Vitória – Polisportiva Gioiosa dura apenas 60 segundos, convidados aparecem em campo com 7 homens devido a um suposto ataque

Duas pistas comprovam isso, ainda que as pistas pudessem facilmente chegar a duzentas: muitas vezes assistimos à pantomima do jogador “machucado” e as equipas saíram com seis homens em campo só para evitar multa.

O que aconteceu hoje no estádio Stadio Comunale Gianni Cosimo, em Vittoria, no jogo do campeonato Eccellenza grupo B entre FC Vittoria e Polisportiva Gioiosa, inicialmente deixou espaço para mais de uma dúvida. Uma equipe que entrou em campo com apenas sete jogadores e uma partida que durou apenas o tempo suficiente para uma lesão – resultando na redução para seis jogadores – levou à suspensão.

Um cenário que, infelizmente, não representa uma novidade absoluta no panorama dos campeonatos amadores, onde situações semelhantes se repetiram diversas vezes ao longo dos anos, sobretudo nas categorias de base e nos campeonatos de Juniores.

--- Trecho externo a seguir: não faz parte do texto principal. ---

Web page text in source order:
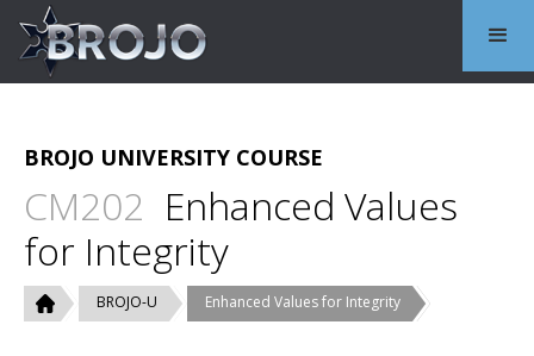
BROJO UNIVERSITY COURSE
CM202 Enhanced Values
for Integrity
BROJO-U Enhanced Values for Integrity
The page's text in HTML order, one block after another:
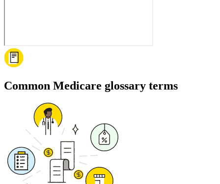
Common Medicare glossary terms
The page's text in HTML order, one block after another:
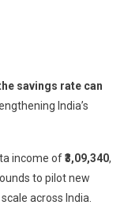
savings rate can
India’s
income of₹3,09,340,
to pilot new
across India.
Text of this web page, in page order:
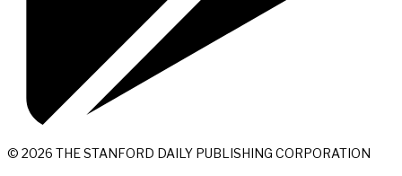
© 2026 THE STANFORD DAILY PUBLISHING CORPORATION
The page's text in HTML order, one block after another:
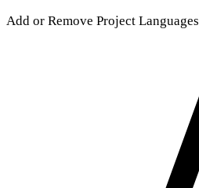
Add or Remove Project Languages
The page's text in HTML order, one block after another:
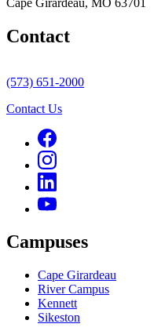
Contact
(573) 651-2000
Contact Us
Campuses
Cape Girardeau
River Campus
Kennett
Sikeston
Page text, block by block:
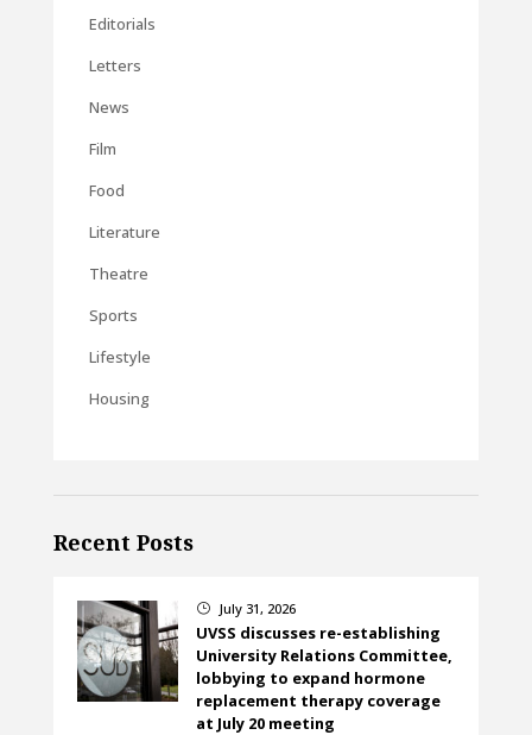
Editorials
Letters
News
Film
Food
Literature
Theatre
Sports
Lifestyle
Housing
Recent Posts
} July 31, 2026
UVSS discusses re-establishing
University Relations Committee,
lobbying to expand hormone
replacement therapy coverage
at July 20 meeting
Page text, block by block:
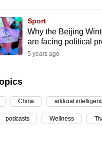
Sport
Why the Beijing
are facing political
5 years ago
China artificial
podcasts Wellness
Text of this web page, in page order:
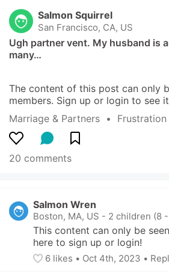
Salmon Squirrel
San Francisco, CA, US
Ugh partner vent. My husband is
many…
The content of this post can only
members. Sign up or login to see
Marriage & Partners
  •
Frustration
20 comments
Salmon Wren
Boston, MA, US - 2 children (8 -
This content can only be
here to sign up or login!
6 likes • Oct 4th, 2023 •
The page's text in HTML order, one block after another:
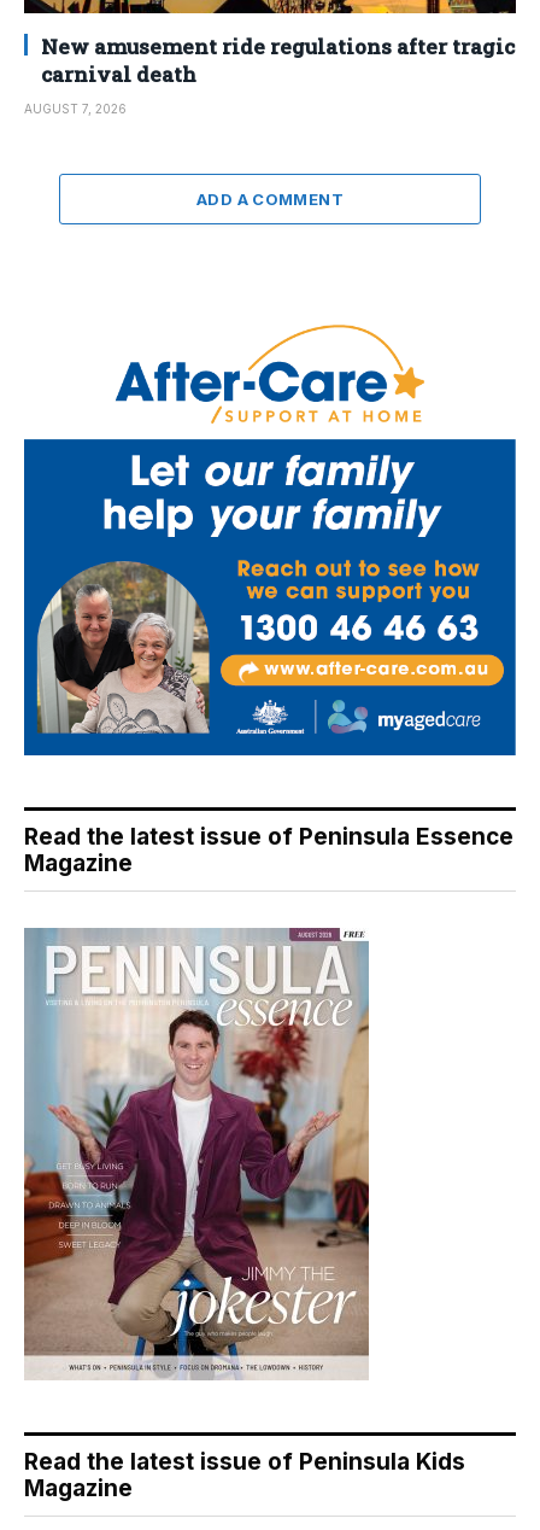
New amusement ride regulations after tragic
carnival death
AUGUST 7, 2026
ADD A COMMENT
Read the latest issue of Peninsula Essence
Magazine
Read the latest issue of Peninsula Kids
Magazine
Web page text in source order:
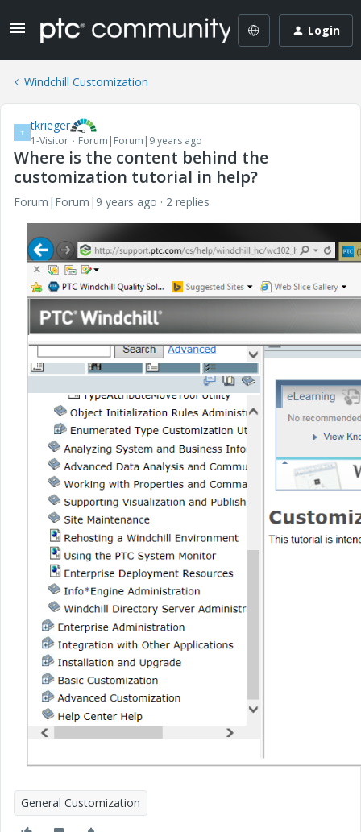
Login
Windchill Customization
T tkrieger
1-Visitor Forum|Forum|9 years ago
Where is the content behind the
customization tutorial in help?
Forum|Forum|9 years ago 2 replies
General Customization
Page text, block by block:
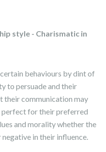
style - Charismatic in
behaviours by dint of
to persuade and their
their communication may
for their preferred
and morality whether the
in their influence.
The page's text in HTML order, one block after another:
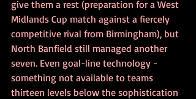
give them a rest (preparation for a West
Midlands Cup match against a fiercely
competitive rival from Birmingham), but
North Banfield still managed another
seven. Even goal-line technology -
something not available to teams
thirteen levels below the sophistication
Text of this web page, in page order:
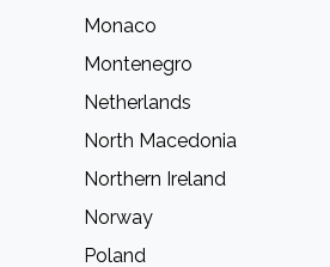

Durante a noite, porém, também chegaram as primeiras explicações oficiais. A Polisportiva Gioiosa emitiu um comunicado no qual denuncia um grave ataque sofrido pelos seus membros nos balneários antes do jogo: “A ASD Polisportiva Gioiosa informa que o jogo de hoje, válido pelo campeonato Eccellenza (Grupo B) entre FC Vittoria e ASD Polisportiva Gioiosa, foi disputado – contra a nossa vontade – com apenas sete jogadores, devido a um ataque violento e cobarde perpetrado contra os nossos membros nos balneários do ‘Gianni No Estádio Municipal Cosimo pedimos desculpa aos nossos adeptos, que como sempre não faltaram apoio.”

Uma versão dos fatos que, se confirmada pelos órgãos federais e pelo relatório do árbitro, abriria cenários muito diferentes das hipóteses iniciais e que merece ser plenamente esclarecida.

No entanto, um facto básico permanece: o futebol amador siciliano continua frequentemente a estar no centro de episódios controversos, incluindo cancelamentos de jogos fora de casa, jogos disputados em condições extremas e situações que inevitavelmente acabam por prejudicar a imagem de todo o movimento.